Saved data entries
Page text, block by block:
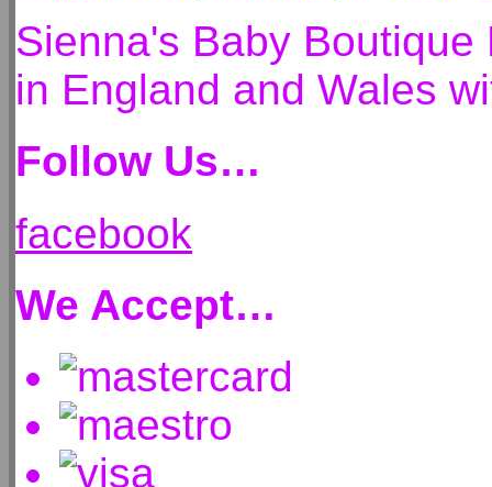
Sienna's Baby
in England and Wales
Follow Us…
facebook
We Accept…
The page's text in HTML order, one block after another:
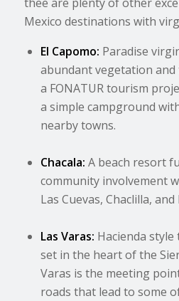
Mexico destinations with
El Capomo: Paradise
abundant vegetation
a FONATUR tourism
a simple campground
nearby towns.
Chacala: A beach resort
community involvement
Las Cuevas, Chaclilla, and
Las Varas: Hacienda
set in the heart of the
Varas is the meeting
roads that lead to some
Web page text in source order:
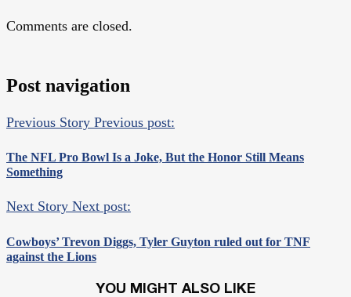
Comments are closed.
Post navigation
Previous Story Previous post:
The NFL Pro Bowl Is a Joke, But the Honor Still Means
Something
Next Story Next post:
Cowboys’ Trevon Diggs, Tyler Guyton ruled out for TNF
against the Lions
YOU MIGHT ALSO LIKE
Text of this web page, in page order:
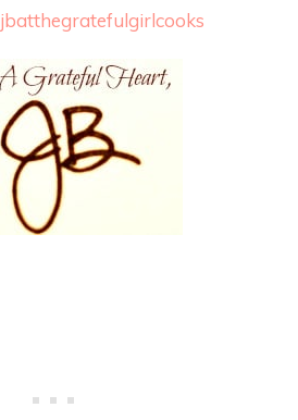
jbatthegratefulgirlcooks
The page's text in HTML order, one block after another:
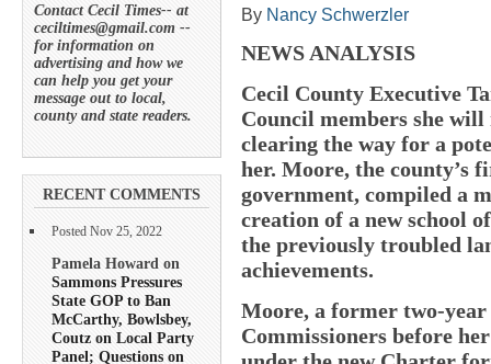
Contact Cecil Times-- at
ceciltimes@gmail.com --
for information on
advertising and how we
can help you get your
message out to local,
county and state readers.
RECENT COMMENTS
Posted Nov 25, 2022
Pamela Howard on
Sammons Pressures
State GOP to Ban
McCarthy, Bowlsbey,
Coutz on Local Party
Panel; Questions on
By Nancy Schwerzler
NEWS ANALYSIS
Cecil County Executive
Council members she will
clearing the way for a
her. Moore, the county’s
government, compiled a
creation of a new school
the previously troubled
achievements.
Moore, a former two-
Commissioners before
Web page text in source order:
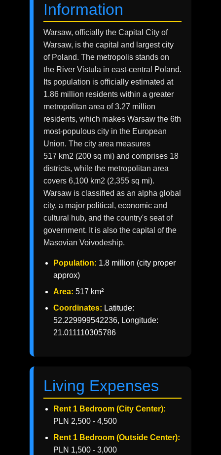
Information
Warsaw, officially the Capital City of
Warsaw, is the capital and largest city
of Poland. The metropolis stands on
the River Vistula in east-central Poland.
Its population is officially estimated at
1.86 million residents within a greater
metropolitan area of 3.27 million
residents, which makes Warsaw the 6th
most-populous city in the European
Union. The city area measures
517 km2 (200 sq mi) and comprises 18
districts, while the metropolitan area
covers 6,100 km2 (2,355 sq mi).
Warsaw is classified as an alpha global
city, a major political, economic and
cultural hub, and the country's seat of
government. It is also the capital of the
Masovian Voivodeship.
Population: 1.8 million (city proper
approx)
Area: 517 km²
Coordinates: Latitude:
52.229999542236, Longitude:
21.011110305786
Living Expenses
Rent 1 Bedroom (City Center):
PLN 2,500 - 4,500
Rent 1 Bedroom (Outside Center):
PLN 1,500 - 3,000

§ **PROBLEM DETAILS**
Using the records above, copy exactly and only the lines from the line with "Post navigation" through the end, both included; leave every picture out.

§ **EXERCISE ANSWER**
Post navigation
Previous Story Previous post:
The NFL Pro Bowl Is a Joke, But the Honor Still Means
Something
Next Story Next post:
Cowboys’ Trevon Diggs, Tyler Guyton ruled out for TNF
against the Lions
YOU MIGHT ALSO LIKE
Text of this web page, in page order:
jbatthegratefulgirlcooks
The page's text in HTML order, one block after another:
Contact Cecil Times-- at
ceciltimes@gmail.com --
for information on
advertising and how we
can help you get your
message out to local,
county and state readers.
RECENT COMMENTS
Posted Nov 25, 2022
Pamela Howard on
Sammons Pressures
State GOP to Ban
McCarthy, Bowlsbey,
Coutz on Local Party
Panel; Questions on
By Nancy Schwerzler
NEWS ANALYSIS
Cecil County Executive
Council members she will
clearing the way for a
her. Moore, the county’s
government, compiled a
creation of a new school
the previously troubled
achievements.
Moore, a former two-
Commissioners before
Web page text in source order:
Information
Warsaw, officially the Capital City of
Warsaw, is the capital and largest city
of Poland. The metropolis stands on
the River Vistula in east-central Poland.
Its population is officially estimated at
1.86 million residents within a greater
metropolitan area of 3.27 million
residents, which makes Warsaw the 6th
most-populous city in the European
Union. The city area measures
517 km2 (200 sq mi) and comprises 18
districts, while the metropolitan area
covers 6,100 km2 (2,355 sq mi).
Warsaw is classified as an alpha global
city, a major political, economic and
cultural hub, and the country's seat of
government. It is also the capital of the
Masovian Voivodeship.
Population: 1.8 million (city proper
approx)
Area: 517 km²
Coordinates: Latitude:
52.229999542236, Longitude:
21.011110305786
Living Expenses
Rent 1 Bedroom (City Center):
PLN 2,500 - 4,500
Rent 1 Bedroom (Outside Center):
PLN 1,500 - 3,000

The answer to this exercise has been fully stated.